### SUPPLIED RECORDS ###
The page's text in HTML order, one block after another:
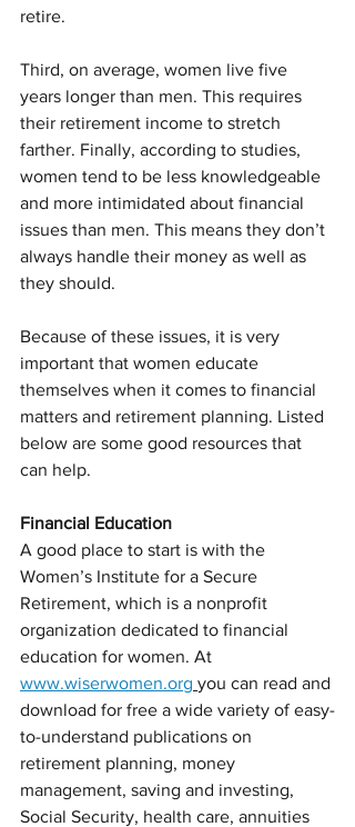
retire.
Third, on average, women live five
years longer than men. This requires
their retirement income to stretch
farther. Finally, according to studies,
women tend to be less knowledgeable
and more intimidated about financial
issues than men. This means they don’t
always handle their money as well as
they should.
Because of these issues, it is very
important that women educate
themselves when it comes to financial
matters and retirement planning. Listed
below are some good resources that
can help.
Financial Education
A good place to start is with the
Women’s Institute for a Secure
Retirement, which is a nonprofit
organization dedicated to financial
education for women. At
www.wiserwomen.org you can read and
download for free a wide variety of easy-
to-understand publications on
retirement planning, money
management, saving and investing,
Social Security, health care, annuities
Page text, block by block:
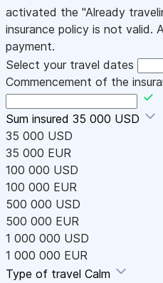
activated the "Already
insurance policy is not valid.
payment.
Select your travel dates
Commencement of the
Sum insured 35 000 USD
35 000 USD
35 000 EUR
100 000 USD
100 000 EUR
500 000 USD
500 000 EUR
1 000 000 USD
1 000 000 EUR
Type of travel Calm
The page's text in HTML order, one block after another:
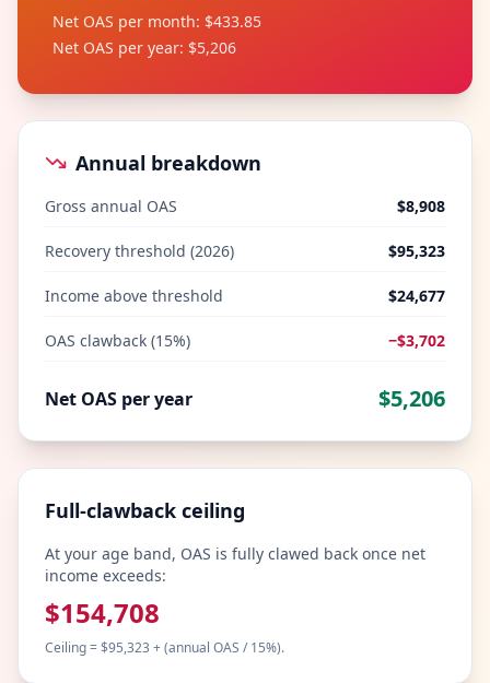
Net OAS per month: $433.85
Net OAS per year: $5,206
Annual breakdown
Gross annual OAS $8,908
Recovery threshold (2026) $95,323
Income above threshold $24,677
OAS clawback (15%) −$3,702
Net OAS per year $5,206
Full-clawback ceiling
At your age band, OAS is fully clawed back once net
income exceeds:
$154,708
Ceiling = $95,323 + (annual OAS / 15%).
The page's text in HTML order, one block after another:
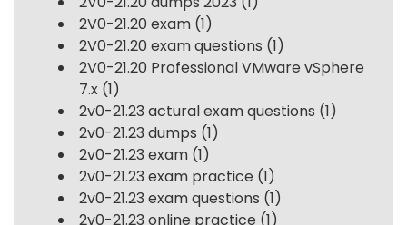
2V0-21.20 exam (1)
2V0-21.20 exam questions (1)
2V0-21.20 Professional VMware vSphere
7.x (1)
2v0-21.23 actural exam questions (1)
2v0-21.23 dumps (1)
2v0-21.23 exam (1)
2v0-21.23 exam practice (1)
2v0-21.23 exam questions (1)
2v0-21.23 online practice (1)
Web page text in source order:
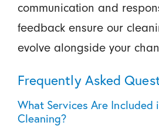
communication and
feedback ensure our
evolve alongside your
Frequently Asked
What Services Are Included
Cleaning?
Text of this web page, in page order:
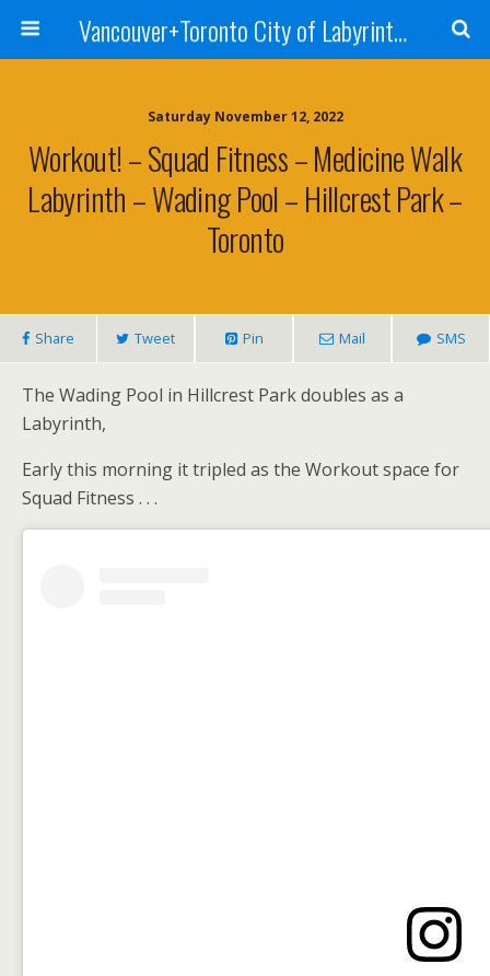
Vancouver+Toronto City of Labyrinths Project
Saturday November 12, 2022
Workout! – Squad Fitness – Medicine Walk
Labyrinth – Wading Pool – Hillcrest Park –
Toronto
Share Tweet Pin Mail SMS
The Wading Pool in Hillcrest Park doubles as a
Labyrinth,
Early this morning it tripled as the Workout space for
Squad Fitness . . .
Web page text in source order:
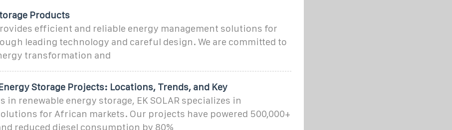
Products
efficient and reliable energy management solutions for
leading technology and careful design. We are committed to
transformation and
Storage Projects: Locations, Trends, and Key
in renewable energy storage, EK SOLAR specializes in
for African markets. Our projects have powered 500,000+
reduced diesel consumption by 80%
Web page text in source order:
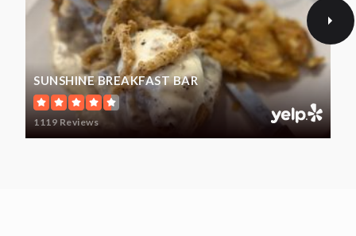
SUNSHINE BREAKFAST BAR
1119 Reviews
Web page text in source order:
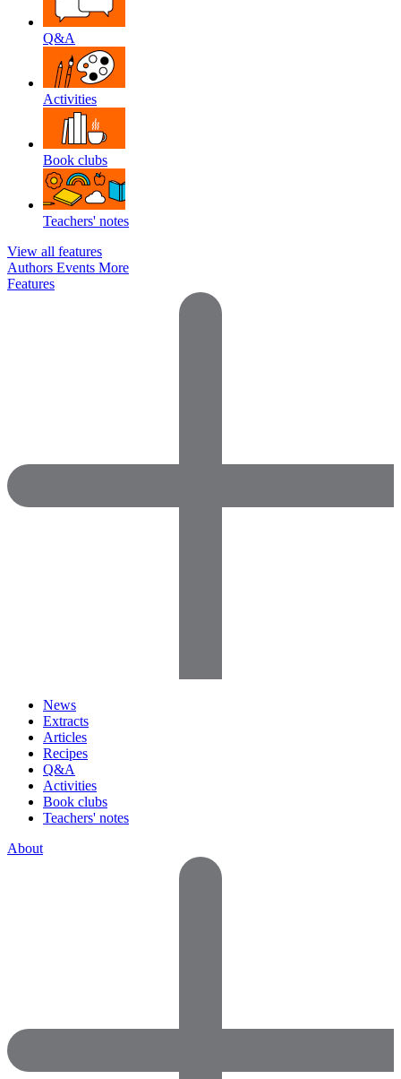
Q&A
Activities
Book clubs
Teachers' notes
View all features
Authors Events More
Features
News
Extracts
Articles
Recipes
Q&A
Activities
Book clubs
Teachers' notes
About
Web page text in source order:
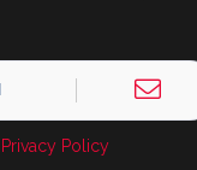
Privacy Policy
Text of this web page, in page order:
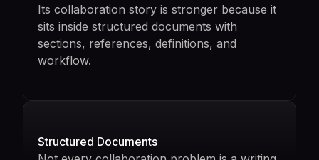
Its collaboration story is stronger because it
sits inside structured documents with
sections, references, definitions, and
workflow.
Structured Documents
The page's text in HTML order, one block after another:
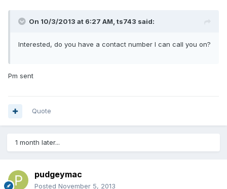
On 10/3/2013 at 6:27 AM, ts743 said:
Interested, do you have a contact number I can call you on?
Pm sent
Quote
1 month later...
pudgeymac
Posted November 5, 2013
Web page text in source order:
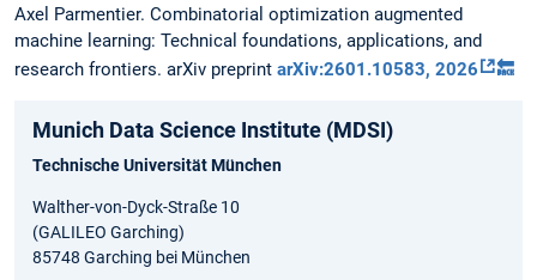
Axel Parmentier. Combinatorial optimization augmented
machine learning: Technical foundations, applications, and
research frontiers. arXiv preprint arXiv:2601.10583, 2026 🔙
Munich Data Science Institute (MDSI)
Technische Universität München
Walther-von-Dyck-Straße 10
(GALILEO Garching)
85748 Garching bei München
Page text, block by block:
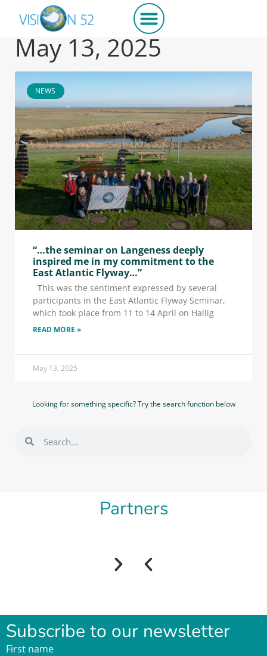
###
A faithful copy of all the data above is required, printed exactly and with no pictures.

** EXERCISE ANSWER **
The page's text in HTML order, one block after another:
retire.
Third, on average, women live five
years longer than men. This requires
their retirement income to stretch
farther. Finally, according to studies,
women tend to be less knowledgeable
and more intimidated about financial
issues than men. This means they don’t
always handle their money as well as
they should.
Because of these issues, it is very
important that women educate
themselves when it comes to financial
matters and retirement planning. Listed
below are some good resources that
can help.
Financial Education
A good place to start is with the
Women’s Institute for a Secure
Retirement, which is a nonprofit
organization dedicated to financial
education for women. At
www.wiserwomen.org you can read and
download for free a wide variety of easy-
to-understand publications on
retirement planning, money
management, saving and investing,
Social Security, health care, annuities
Page text, block by block:
activated the "Already
insurance policy is not valid.
payment.
Select your travel dates
Commencement of the
Sum insured 35 000 USD
35 000 USD
35 000 EUR
100 000 USD
100 000 EUR
500 000 USD
500 000 EUR
1 000 000 USD
1 000 000 EUR
Type of travel Calm
The page's text in HTML order, one block after another:
Net OAS per month: $433.85
Net OAS per year: $5,206
Annual breakdown
Gross annual OAS $8,908
Recovery threshold (2026) $95,323
Income above threshold $24,677
OAS clawback (15%) −$3,702
Net OAS per year $5,206
Full-clawback ceiling
At your age band, OAS is fully clawed back once net
income exceeds:
$154,708
Ceiling = $95,323 + (annual OAS / 15%).
The page's text in HTML order, one block after another:
2V0-21.20 exam (1)
2V0-21.20 exam questions (1)
2V0-21.20 Professional VMware vSphere
7.x (1)
2v0-21.23 actural exam questions (1)
2v0-21.23 dumps (1)
2v0-21.23 exam (1)
2v0-21.23 exam practice (1)
2v0-21.23 exam questions (1)
2v0-21.23 online practice (1)
Web page text in source order:
communication and
feedback ensure our
evolve alongside your
Frequently Asked
What Services Are Included
Cleaning?
Text of this web page, in page order:
Vancouver+Toronto City of Labyrinths Project
Saturday November 12, 2022
Workout! – Squad Fitness – Medicine Walk
Labyrinth – Wading Pool – Hillcrest Park –
Toronto
Share Tweet Pin Mail SMS
The Wading Pool in Hillcrest Park doubles as a
Labyrinth,
Early this morning it tripled as the Workout space for
Squad Fitness . . .
Web page text in source order:
Products
efficient and reliable energy management solutions for
leading technology and careful design. We are committed to
transformation and
Storage Projects: Locations, Trends, and Key
in renewable energy storage, EK SOLAR specializes in
for African markets. Our projects have powered 500,000+
reduced diesel consumption by 80%
Web page text in source order:
SUNSHINE BREAKFAST BAR
1119 Reviews
Web page text in source order:
Q&A
Activities
Book clubs
Teachers' notes
View all features
Authors Events More
Features
News
Extracts
Articles
Recipes
Q&A
Activities
Book clubs
Teachers' notes
About
Web page text in source order:
Privacy Policy
Text of this web page, in page order:
Its collaboration story is stronger because it
sits inside structured documents with
sections, references, definitions, and
workflow.
Structured Documents
The page's text in HTML order, one block after another:
On 10/3/2013 at 6:27 AM, ts743 said:
Interested, do you have a contact number I can call you on?
Pm sent
Quote
1 month later...
pudgeymac
Posted November 5, 2013
Web page text in source order:
Axel Parmentier. Combinatorial optimization augmented
machine learning: Technical foundations, applications, and
research frontiers. arXiv preprint arXiv:2601.10583, 2026 🔙
Munich Data Science Institute (MDSI)
Technische Universität München
Walther-von-Dyck-Straße 10
(GALILEO Garching)
85748 Garching bei München
Page text, block by block:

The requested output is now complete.